SLOs (Service Level Objectives):
  • Latency SLO: 99% requests < 300ms per month
  • Availability SLO: 99.9% uptime per month

Error Budget:
  • 1 - SLO = available error tolerance
  • Example: 0.1% errors allowed per month (~43 minutes downtime/month)

Frequently Asked Questions

  1. What is the difference between monitoring and observability?
    Monitoring checks known failure modes (pre-defined dashboards, alerts). Observability enables asking arbitrary questions about system state (exploration). Monitoring tells you something is wrong; observability tells you why.
  2. Do I need observability for small applications?
    Basics (metrics + logs) are sufficient for simple apps. Full observability (traces) becomes valuable as complexity grows (microservices > 3 services). Start with metrics and structured logs; add tracing when debugging becomes painful.
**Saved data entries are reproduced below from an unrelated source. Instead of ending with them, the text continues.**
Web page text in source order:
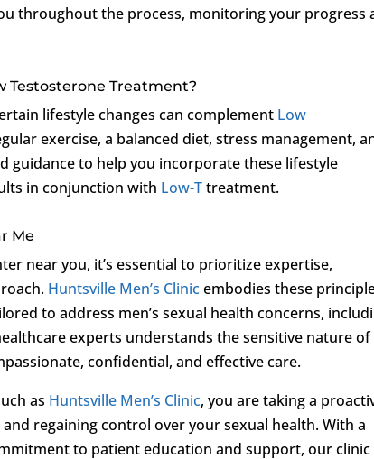
throughout the process, monitoring your progress
Testosterone Treatment?
lifestyle changes can complement Low
exercise, a balanced diet, stress management,
guidance to help you incorporate these lifestyle
in conjunction with Low-Ttreatment.
Me
near you, it’s essential to prioritize expertise,
Huntsville Men’s Clinicembodies these
to address men’s sexual health concerns,
experts understands the sensitive nature of
confidential, and effective care.
as Huntsville Men’s Clinic, you are taking a
regaining control over your sexual health. With a
to patient education and support, our clinic
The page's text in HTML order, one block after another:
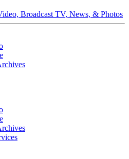
Broadcast TV, News, & Photos
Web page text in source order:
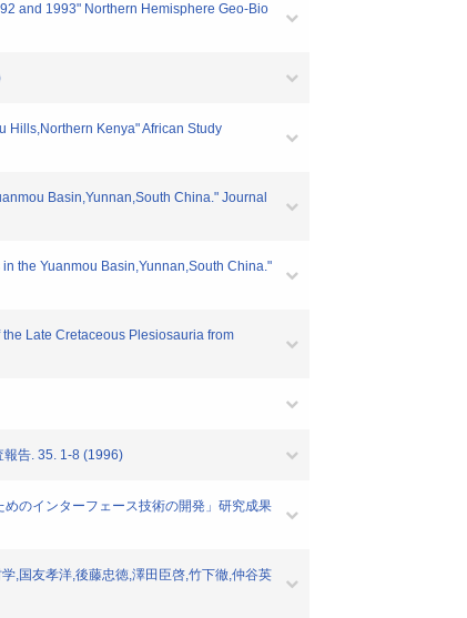
and 1993" Northern Hemisphere Geo-Bio
Hills,Northern Kenya" African Study
Basin,Yunnan,South China." Journal
the Yuanmou Basin,Yunnan,South China."
Late Cretaceous Plesiosauria from
報告. 35. 1-8 (1996)
のインターフェース技術の開発」研究成果
,国友孝洋,後藤忠徳,澤田臣啓,竹下徹,仲谷英
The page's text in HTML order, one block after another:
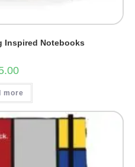
Inspired Notebooks
more
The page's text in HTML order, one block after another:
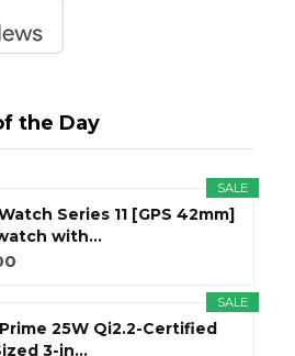
the Day
SALE
Series 11 [GPS 42mm]
with...
SALE
25W Qi2.2-Certified
3-in...
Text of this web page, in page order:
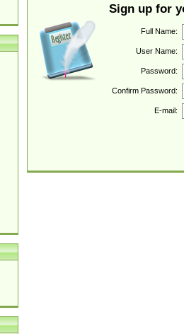
Sign up for
Full Name:
User Name:
Password:
Confirm Password:
E-mail:
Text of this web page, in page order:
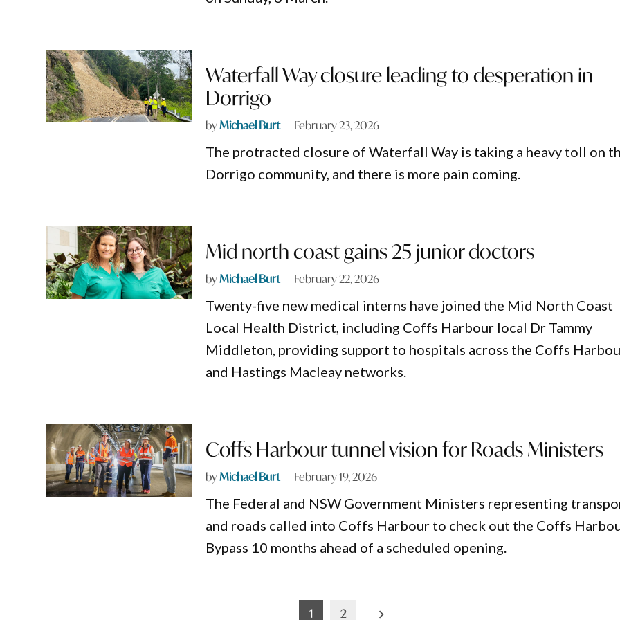
Waterfall Way closure leading to desperation in
Dorrigo
byMichael Burt February 23, 2026
The protracted closure of Waterfall Way is taking a heavy toll on
Dorrigo community, and there is more pain coming.
Mid north coast gains 25 junior doctors
byMichael Burt February 22, 2026
Twenty-five new medical interns have joined the Mid North Coast
Local Health District, including Coffs Harbour local Dr Tammy
Middleton, providing support to hospitals across the Coffs
and Hastings Macleay networks.
Coffs Harbour tunnel vision for Roads Ministers
byMichael Burt February 19, 2026
The Federal and NSW Government Ministers representing
and roads called into Coffs Harbour to check out the Coffs
Bypass 10 months ahead of a scheduled opening.
1 2
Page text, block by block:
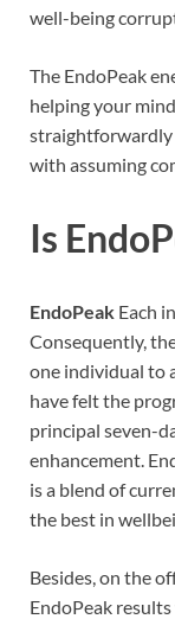
well-being
The EndoPeak
helping your
straightforwardly
with assuming
Is
EndoPeak Each
Consequently,
one individual to
have felt the
principal seven-
enhancement.
is a blend of
the best in
Besides, on the
EndoPeak
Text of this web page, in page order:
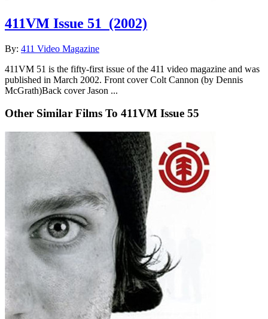
411VM Issue 51 (2002)
By: 411 Video Magazine
411VM 51 is the fifty-first issue of the 411 video magazine and was
published in March 2002. Front cover Colt Cannon (by Dennis
McGrath)Back cover Jason ...
Other Similar Films To 411VM Issue 55
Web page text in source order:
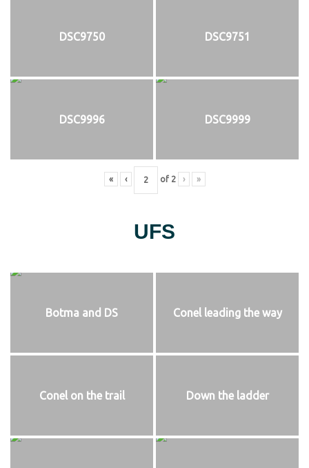
DSC9750 DSC9751
DSC9996 DSC9999
« ‹ of 2 › »
UFS
Botma and DS Conel leading the way
Conel on the trail Down the ladder

  3. What is the difference between tracing and logging?
    Logs are discrete events (timestamp + message). Traces represent end-to-end request paths across services (parent-child relationships). Logs are good for debugging individual events; traces are good for understanding distributed request flow.
  4. How much overhead does observability add?
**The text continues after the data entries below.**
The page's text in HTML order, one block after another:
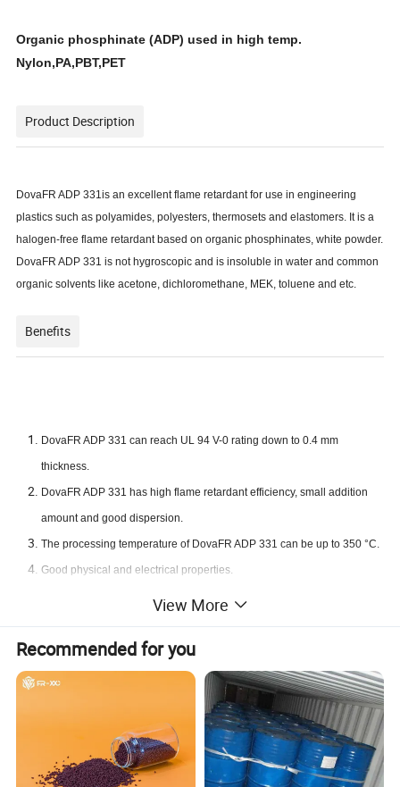
Organic phosphinate (ADP) used in high temp.
Nylon,PA,PBT,PET
Product Description
DovaFR ADP 331is an excellent flame retardant for use in engineering
plastics such as polyamides, polyesters, thermosets and elastomers. It is a
halogen-free flame retardant based on organic phosphinates, white powder.
DovaFR ADP 331 is not hygroscopic and is insoluble in water and common
organic solvents like acetone, dichloromethane, MEK, toluene and etc.
Benefits
DovaFR ADP 331 can reach UL 94 V-0 rating down to 0.4 mm
thickness.
DovaFR ADP 331 has high flame retardant efficiency, small addition
amount and good dispersion.
The processing temperature of DovaFR ADP 331 can be up to 350 °C.
Good physical and electrical properties.
Good water resistance, no precipitation, migration, moisture
resurgence and water slip phenomenon.
Good colorability, non-halogenated flame retardant with favorable
environmental and health profile.
Product Parameters
View More
Recommended for you
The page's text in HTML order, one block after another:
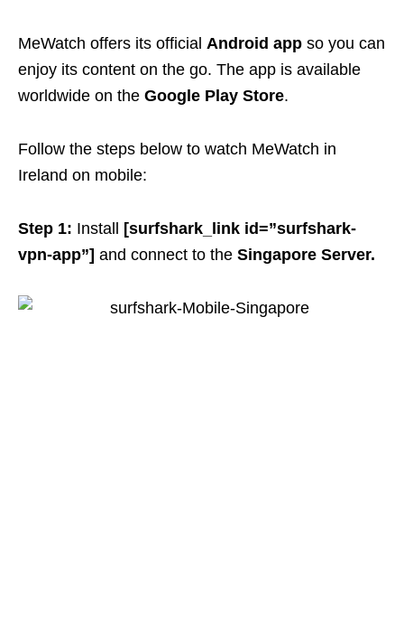
MeWatch offers its official Android app so you can
enjoy its content on the go. The app is available
worldwide on the Google Play Store.
Follow the steps below to watch MeWatch in
Ireland on mobile:
Step 1: Install [surfshark_link id=”surfshark-
vpn-app”] and connect to the Singapore Server.

    Metrics: minimal (1-5 percent CPU, aggregation). Logs: depends on volume (structured logging adds serialization overhead). Traces: sampling reduces overhead (default 1-10 percent). Test in staging and tune sampling rates.
  5. What is the difference between OpenTelemetry and Prometheus?
    OpenTelemetry is a standard for generating and collecting telemetry data (metrics, logs, traces). Prometheus is a metrics storage and querying system. OpenTelemetry can export to Prometheus. They are complementary, not competing.
  6. What should I learn next after observability?
    After mastering observability, explore distributed tracing deep dive (Jaeger, Tempo), Prometheus metrics and alerting, OpenTelemetry instrumentation, Service Level Objectives (SLOs) and error budgets, and Grafana dashboards and visualization.